The Penang state government concedes that our refusal to endorse CAP’s proposal to impose charges on private vehicles entering Penang island has caused some NGOs’ to join BN in opposing the RM6.3 billion traffic dispersal project of 3 highways and under seabed tunnel. This is the price that the Penang PR state government has to pay to ensure freedom of movement, because such a policy of forcing vehicles entering Penang to pay is elitist at best in reserving Penang island only for residents and discriminatory at worst as it bars those who can not afford from entering the island.
CAP President S.M Mohd Idris’s open personal attacks against me in his response to my invitation to him for a dialogue on the proposed 3 highways and under seabed tunnel project is disappointing as he failed to respond factually and objectively. The state government had begun such public consultations since 2011 and his refusal to engage on this issue only emphasizes our point that subjective statements relying on mere sentiments does not contribute towards a civil society that stresses on civil discourse.
I will not indulge in such personal attacks but leave it to the public to judge under the oppressive restraints imposed by the Federal government, whose proposals to overcome traffic congestion in Penang is preferred. I wish to address some solutions to traffic congestion he had suggested which were dealt with by the state government.
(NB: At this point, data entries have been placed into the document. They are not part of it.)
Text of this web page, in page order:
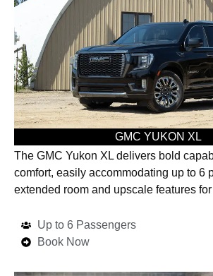
GMC YUKON XL
The GMC Yukon XL delivers bold
comfort, easily accommodating up to 6
extended room and upscale features
Up to 6 Passengers
Book Now
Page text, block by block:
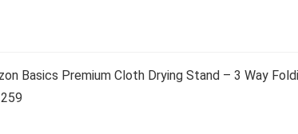
Basics Premium Cloth Drying Stand – 3 Way
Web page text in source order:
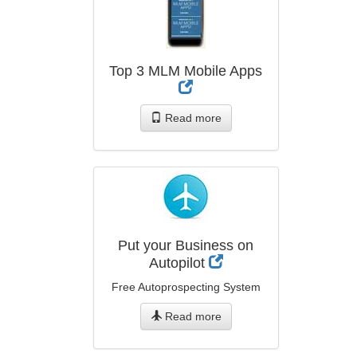
Top 3 MLM Mobile Apps
Read more
Put your Business on
Autopilot
Free Autoprospecting System
Read more
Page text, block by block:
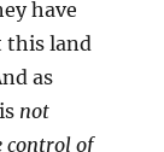
have
this land
as
not
control of
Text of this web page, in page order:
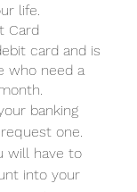
life.
Card
card and is
who need a
banking
one.
will have to
into your
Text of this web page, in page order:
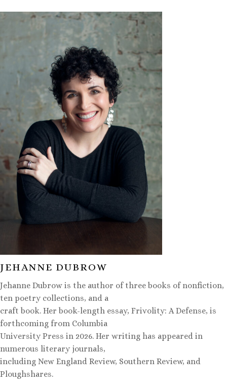
JEHANNE DUBROW
Jehanne Dubrow is the author of three books of nonfiction,
ten poetry collections, and a
craft book. Her book-length essay, Frivolity: A Defense, is
forthcoming from Columbia
University Press in 2026. Her writing has appeared in
numerous literary journals,
including New England Review, Southern Review, and
Ploughshares.
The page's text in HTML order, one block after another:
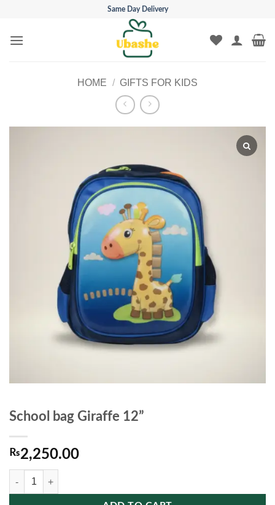
content
Same Day Delivery
HOME / GIFTS FOR KIDS
School bag Giraffe 12”
₨2,250.00
School bag Giraffe 12'' quantity
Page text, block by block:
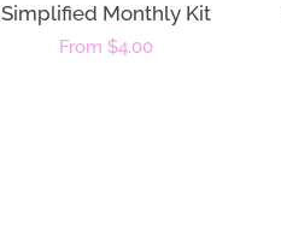
Simplified Monthly Kit
Regular
From $4.00
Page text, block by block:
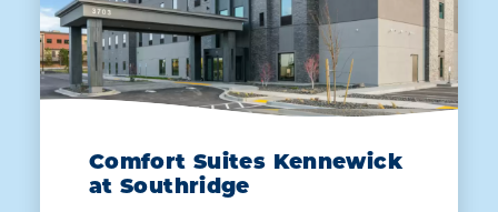
Comfort Suites Kennewick
at Southridge
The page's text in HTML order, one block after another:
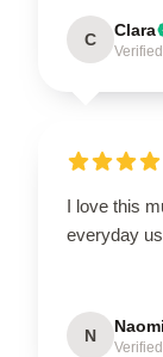
C Clara
I love this
everyday
N Naomi
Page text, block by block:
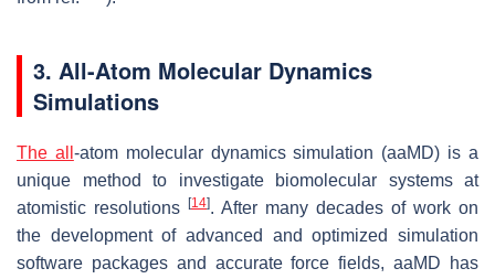
3. All-Atom Molecular Dynamics
Simulations
The all -atom molecular dynamics simulation (aaMD) is a
unique method to investigate biomolecular systems at
atomistic resolutions [14]. After many decades of work on
the development of advanced and optimized simulation
software packages and accurate force fields, aaMD has
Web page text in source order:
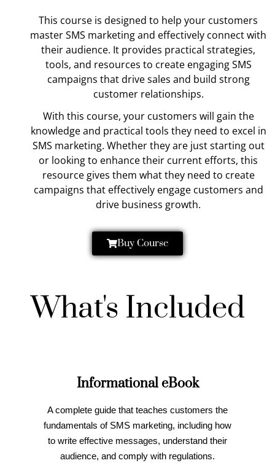
This course is designed to help your customers
master SMS marketing and effectively connect with
their audience. It provides practical strategies,
tools, and resources to create engaging SMS
campaigns that drive sales and build strong
customer relationships.
With this course, your customers will gain the
knowledge and practical tools they need to excel in
SMS marketing. Whether they are just starting out
or looking to enhance their current efforts, this
resource gives them what they need to create
campaigns that effectively engage customers and
drive business growth.
Buy Course
What's Included
Informational eBook
A complete guide that teaches customers the
fundamentals of SMS marketing, including how
to write effective messages, understand their
audience, and comply with regulations.
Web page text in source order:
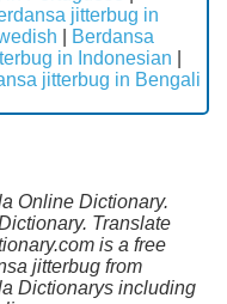
jitterbug in
Berdansa
in Indonesian
jitterbug in Bengali
Online Dictionary.
Translate
is a free
jitterbug from
Dictionarys including
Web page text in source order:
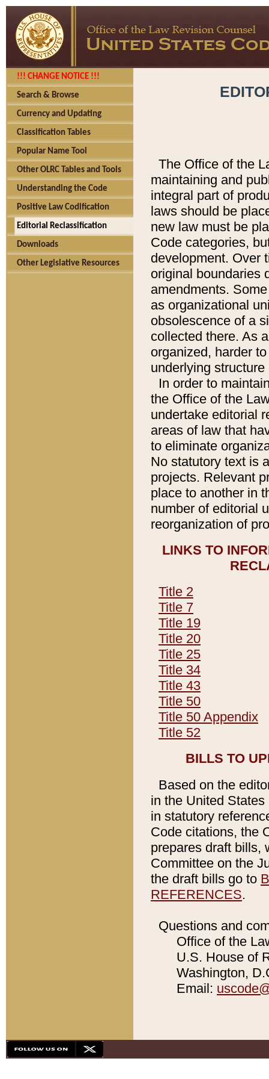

On public transport, the state government had tried for the past 5 years to implement an effective and efficient model including suggestions by NGOs. Such efforts did not make any headway due to the intransigence of the Federal government and the refusal to co-operate such as BN’s failure to fulfil their 2006 promise of building a monorail, refusal to allow the state government to purchase our own buses to provide bus services and refusal to accept RM10 million yearly from the state government to provide free bus services throughout Penang during peak hours
However NGOs like CAP failed to notice that the state government had launched the initiatives such as providing free bus services in George Town as well as across the First Bridge from Seberang Jaya to Bayan Lepas and Balik Pulau. By demanding that the state government provide efficient shuttle service to main bus stops from housing estates ignores, the fact that this should be addressed to the Federal government.
We hope that CAP can address the issue of public transport to the Federal government with the same energetic determination and frequency they do against the state government.
The state government is all for dedicated lanes for buses, bicycles and pedestrians. However such lanes are not possible to be built under existing congested roads unless there are alternative ring roads around the city. These 3 highway projects and the tunnel are being planned to enable existing roads to be converted for dedicated lanes for buses, bicycles and pedestrians in the future.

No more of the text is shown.